Narracja prowadzona jest z perspektywy i jednej i drugiej naprzemiennie . Na początku trochę mnie to irytowało, że nie wiem która jest prawdziwa, typowałam jak w kryminałach mordercę. Jednak co chwila wydarzało się coś co powodowało że zmieniałam zdanie i niemal pewna byłam że to ta druga. W końcu, sama właściwie nie wiem w którym momencie, przestało mnie to stresować . Nagle spostrzegłam że właściwie to jest mi to zupełnie obojętne, czy prawdziwa jest Mary czy Marie . Że zdecydowanie bardziej zajmują mnie ich relacje z innymi ludźmi, ich wcale nie proste zależności i interakcje. A tych w tej historii jest ogromna ilość. Dzieciństwo MaryMarie, jakże trudne i naznaczone traumą matczynego cierpienia i jej pobytów w szpitalach psychiatrycznych. Co dla MaryMarie zyskiwało wymiar nie tylko psychicznych, powiedzmy, dolegliwości, ale i zmieniało to jej życie w zupełnie czysto fizycznym aspekcie. potem Klub Bilardowy Przyszłość, w końcu Sverker i kariera polityczna Marie .

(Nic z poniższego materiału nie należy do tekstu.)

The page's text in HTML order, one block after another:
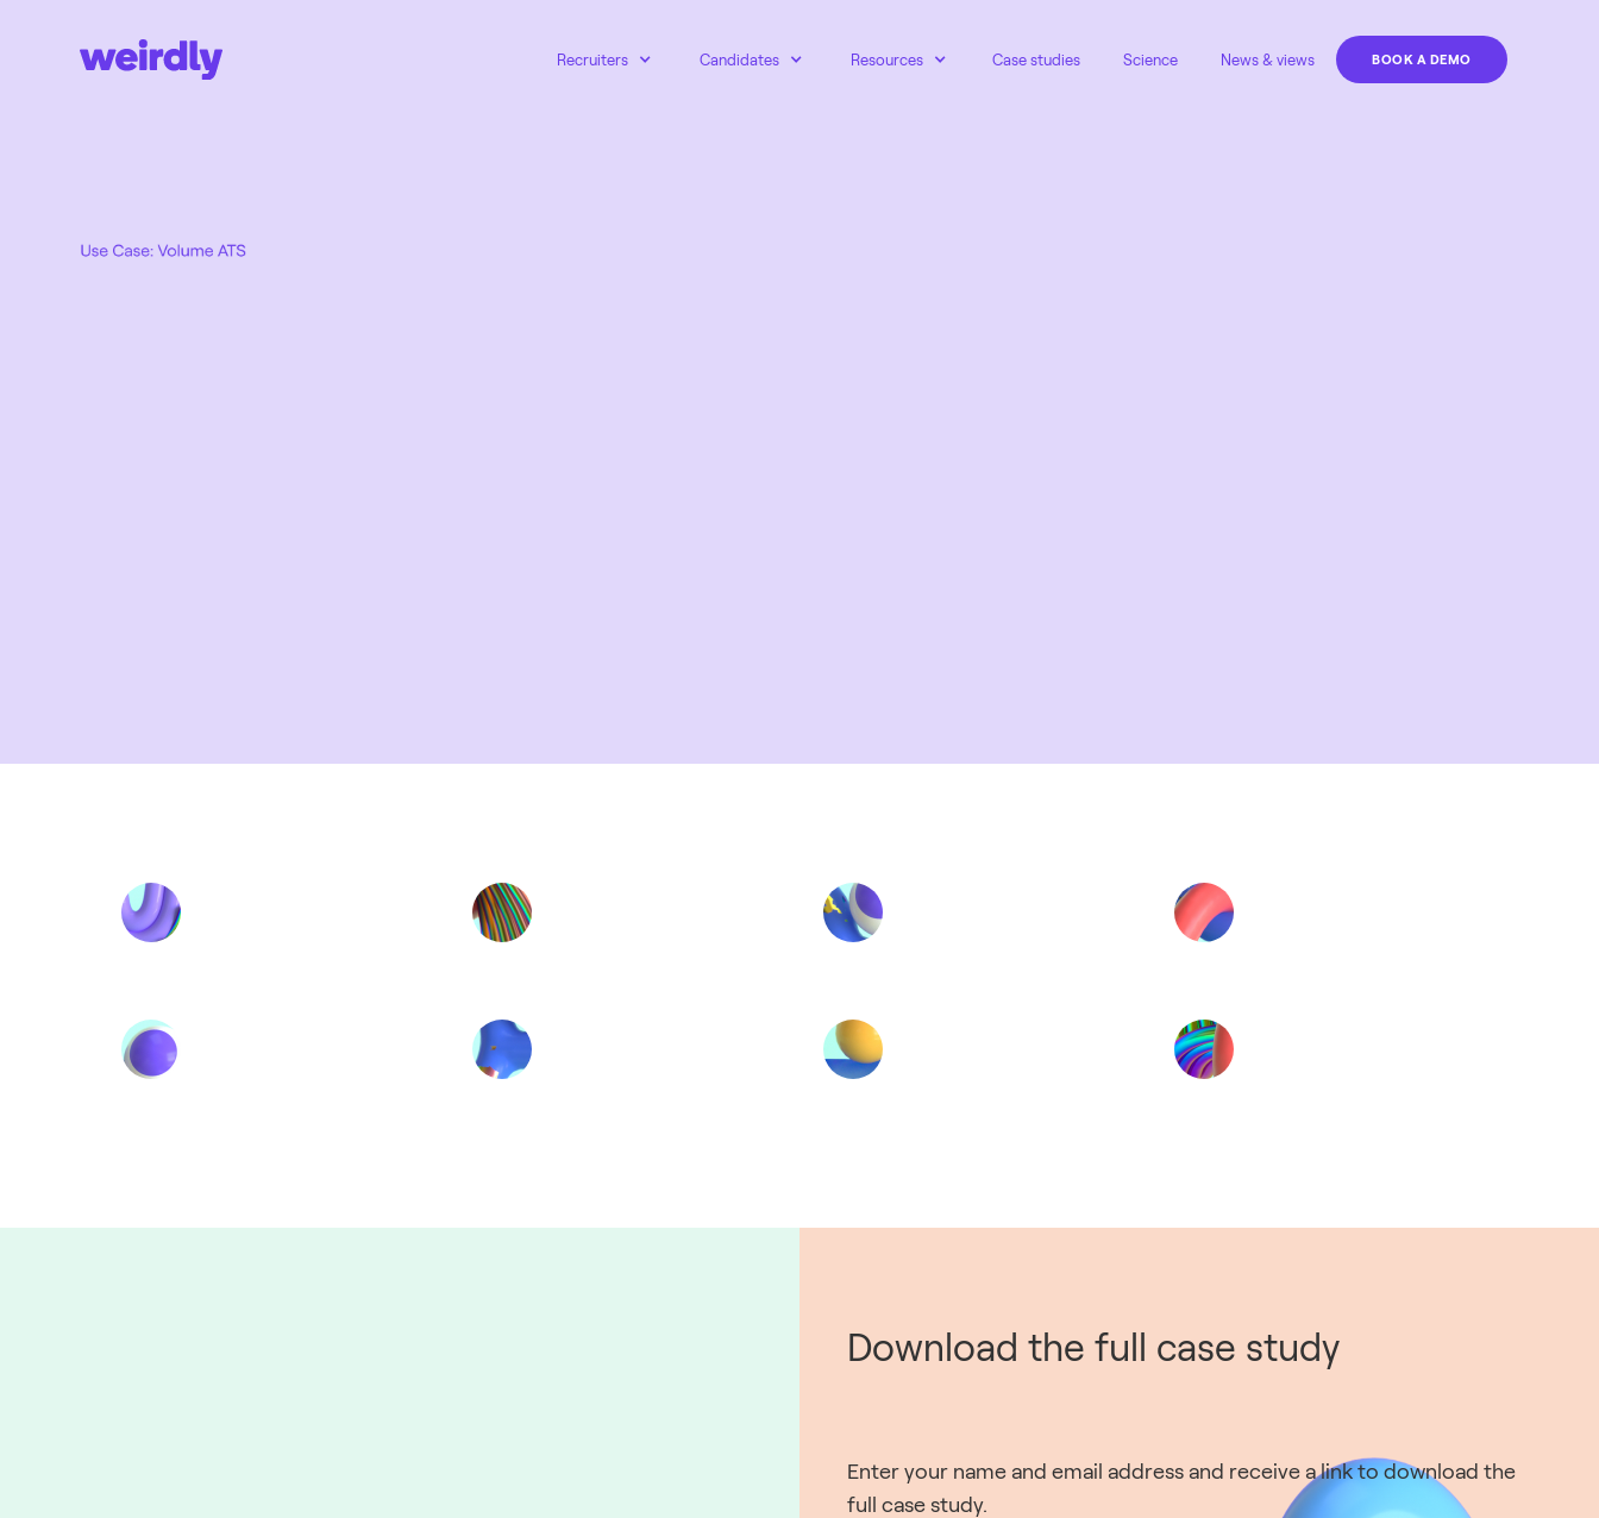
Recruiters Candidates Resources Case studies Science News & views BOOK A DEMO
Download the full case study
Enter your name and email address and receive a link to download the
full case study.
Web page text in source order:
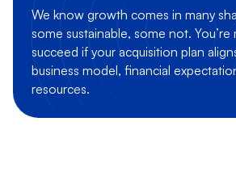
We know growth comes in many
some sustainable, some not. You’re
succeed if your acquisition plan
business model, financial
resources.
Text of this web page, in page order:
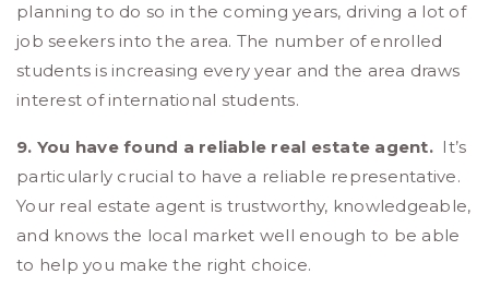
planning to do so in the coming years, driving a lot of
job seekers into the area. The number of enrolled
students is increasing every year and the area draws
interest of international students.
9. You have found a reliable real estate agent. It’s
particularly crucial to have a reliable representative.
Your real estate agent is trustworthy, knowledgeable,
and knows the local market well enough to be able
to help you make the right choice.
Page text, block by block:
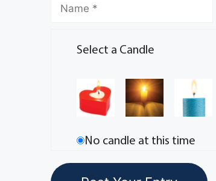
Select a Candle
No candle at this time
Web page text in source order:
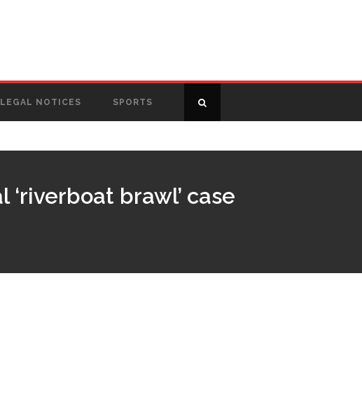
LEGAL NOTICES SPORTS
brawl’ case
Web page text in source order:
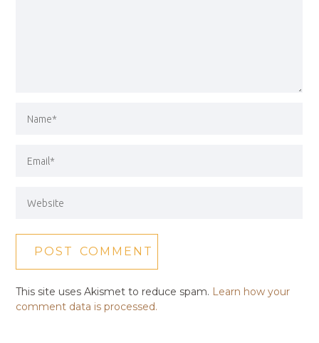
This site uses Akismet to reduce spam. Learn how your
comment data is processed.
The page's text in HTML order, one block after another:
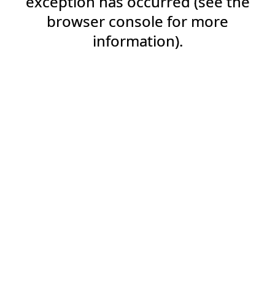
browser console for more
information).
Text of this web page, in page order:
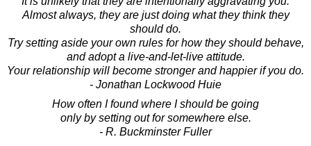
Almost always, they are just doing what they think they
should do.
Try setting aside your own rules for how they should behave,
and adopt a live-and-let-live attitude.
Your relationship will become stronger and happier if you do.
- Jonathan Lockwood Huie
How often I found where I should be going
only by setting out for somewhere else.
- R. Buckminster Fuller
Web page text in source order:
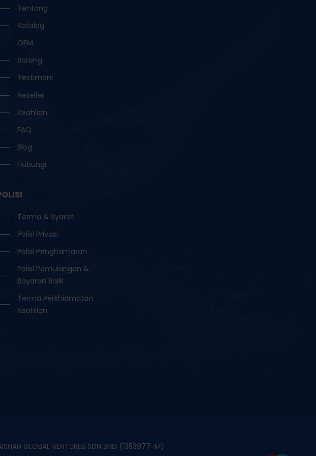
Tentang
Katalog
OEM
Borong
Testimoni
Reseller
Keahlian
FAQ
Blog
Hubungi
Terma & Syarat
Polisi Privasi
Polisi Penghantaran
Polisi Pemulangan &
Bayaran Balik
Terma Perkhidmatan
Keahlian
GLOBAL VENTURES SDN BHD (1353977-M)
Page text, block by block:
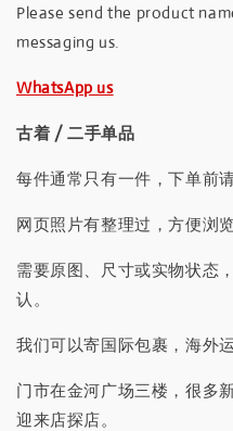
Please send the product
messaging us.
WhatsApp us
古着 / 二手单品
每件通常只有一件，下单前
网页照片有整理过，方便浏览
需要原图、尺寸或实物状态
认。
我们可以寄国际包裹，海外
门市在金河广场三楼，很多
迎来店探店。
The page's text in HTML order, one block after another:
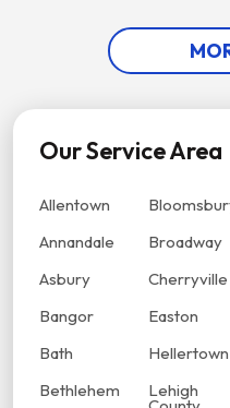
Our Service Area
Allentown
Annandale
Asbury
Bangor
Bath
Bethlehem
Broadway
Cherryville
Easton
Hellertown
Lehigh
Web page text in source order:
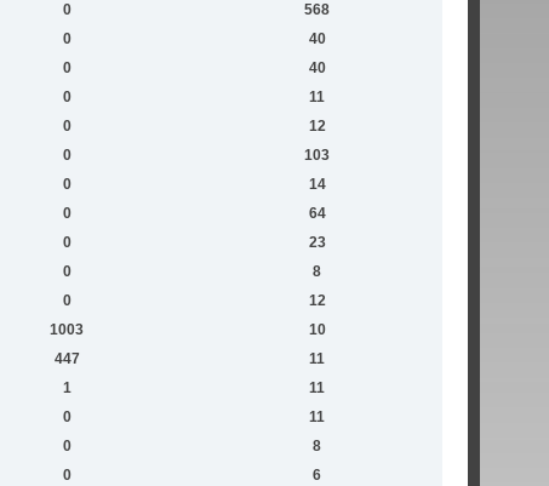
0
568
0
40
0
40
0
11
0
12
0
103
0
14
0
64
0
23
0
8
0
12
1003
10
447
11
1
11
0
11
0
8
0
6
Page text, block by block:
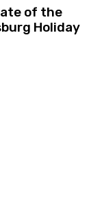
of the
Holiday
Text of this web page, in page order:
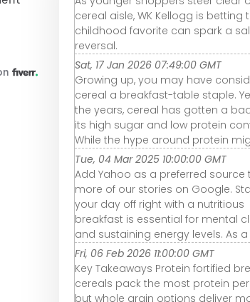
cereal aisle, WK Kellogg is betting
childhood favorite can spark a
reversal.
Sat, 17 Jan 2026 07:49:00 GMT
Growing up, you may have
cereal a breakfast-table staple.
the years, cereal has gotten a
its high sugar and low protein
While the hype around protein
Tue, 04 Mar 2025 10:00:00 GMT
Add Yahoo as a preferred source
more of our stories on Google.
your day off right with a nutritious
breakfast is essential for mental
and sustaining energy levels. As a
Fri, 06 Feb 2026 11:00:00 GMT
Key Takeaways Protein fortified
cereals pack the most protein
but whole grain options deliver

Uwielbiam książki Majgull Axelsson, za emocje jakie we mnie wywołują , czasami skrajne , czasami jest ich cała paleta , czasami jedne zamieniają się w inne , a czasami jedne znikają a inne się po prostu pojawiają. Każda książka tej pisarki to dla mnie prawdziwa uczta dla duszy, mimo iż tematy które porusza w swojej twórczości najczęściej są bolesne, a czasem nawet drastyczne i kontrowersyjne. Podziwiam wykreowane przez nią postacie, głównie kobiet, które nigdy nie są płaskie i nijakie. Zawsze są pełnokrwiste, wyraziste , silne, chociaż miotane różnymi emocjami i namiętnościami , trudnymi i czasem bolesnymi w konsekwencji decyzjami .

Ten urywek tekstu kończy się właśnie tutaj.